Saved entries:
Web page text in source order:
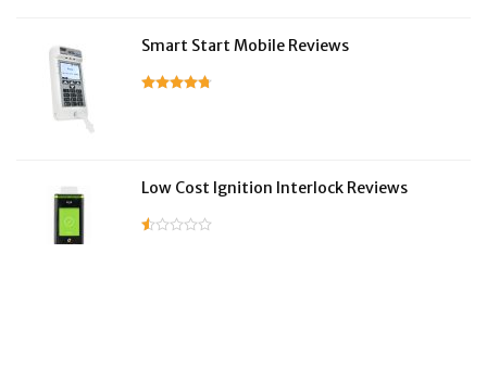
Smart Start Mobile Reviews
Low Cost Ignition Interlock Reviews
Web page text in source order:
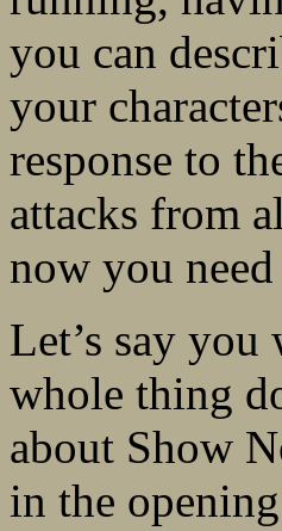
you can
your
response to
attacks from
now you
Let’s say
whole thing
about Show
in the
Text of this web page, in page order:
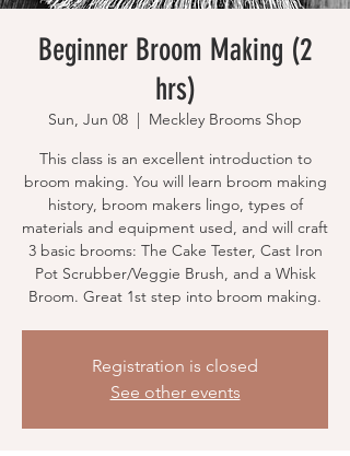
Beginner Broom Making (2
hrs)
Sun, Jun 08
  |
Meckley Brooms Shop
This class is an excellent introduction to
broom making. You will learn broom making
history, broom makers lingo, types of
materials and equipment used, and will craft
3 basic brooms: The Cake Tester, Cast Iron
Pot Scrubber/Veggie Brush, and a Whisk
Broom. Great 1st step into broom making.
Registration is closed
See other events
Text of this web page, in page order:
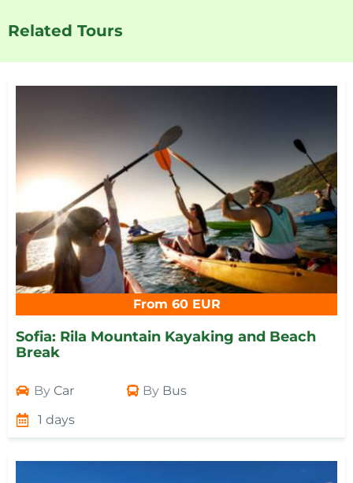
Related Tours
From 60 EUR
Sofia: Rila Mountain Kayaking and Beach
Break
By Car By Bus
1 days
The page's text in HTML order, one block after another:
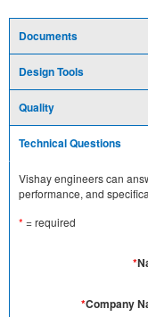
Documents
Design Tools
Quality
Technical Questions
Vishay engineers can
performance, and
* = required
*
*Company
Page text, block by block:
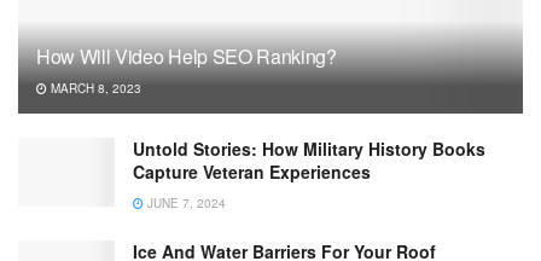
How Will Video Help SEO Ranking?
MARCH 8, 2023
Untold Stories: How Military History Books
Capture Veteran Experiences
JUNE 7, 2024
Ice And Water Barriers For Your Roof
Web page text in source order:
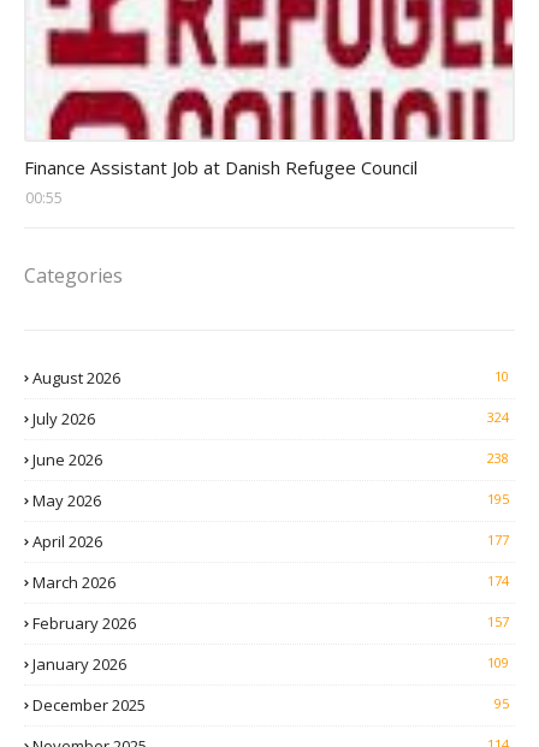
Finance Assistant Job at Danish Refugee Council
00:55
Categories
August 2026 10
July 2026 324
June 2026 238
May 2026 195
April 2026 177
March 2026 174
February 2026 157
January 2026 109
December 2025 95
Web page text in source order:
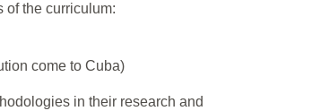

:: TASK INSTRUCTIONS ::
The records above are to be retyped exactly, with every picture left out.

:: EXERCISE ANSWER ::
Web page text in source order:
Smart Start Mobile Reviews
Low Cost Ignition Interlock Reviews
Web page text in source order:
you can
your
response to
attacks from
now you
Let’s say
whole thing
about Show
in the
Text of this web page, in page order:
Beginner Broom Making (2
hrs)
Sun, Jun 08
  |
Meckley Brooms Shop
This class is an excellent introduction to
broom making. You will learn broom making
history, broom makers lingo, types of
materials and equipment used, and will craft
3 basic brooms: The Cake Tester, Cast Iron
Pot Scrubber/Veggie Brush, and a Whisk
Broom. Great 1st step into broom making.
Registration is closed
See other events
Text of this web page, in page order:
Related Tours
From 60 EUR
Sofia: Rila Mountain Kayaking and Beach
Break
By Car By Bus
1 days
The page's text in HTML order, one block after another:
Documents
Design Tools
Quality
Technical Questions
Vishay engineers can
performance, and
* = required
*
*Company
Page text, block by block:
How Will Video Help SEO Ranking?
MARCH 8, 2023
Untold Stories: How Military History Books
Capture Veteran Experiences
JUNE 7, 2024
Ice And Water Barriers For Your Roof
Web page text in source order:
Finance Assistant Job at Danish Refugee Council
00:55
Categories
August 2026 10
July 2026 324
June 2026 238
May 2026 195
April 2026 177
March 2026 174
February 2026 157
January 2026 109
December 2025 95
Web page text in source order:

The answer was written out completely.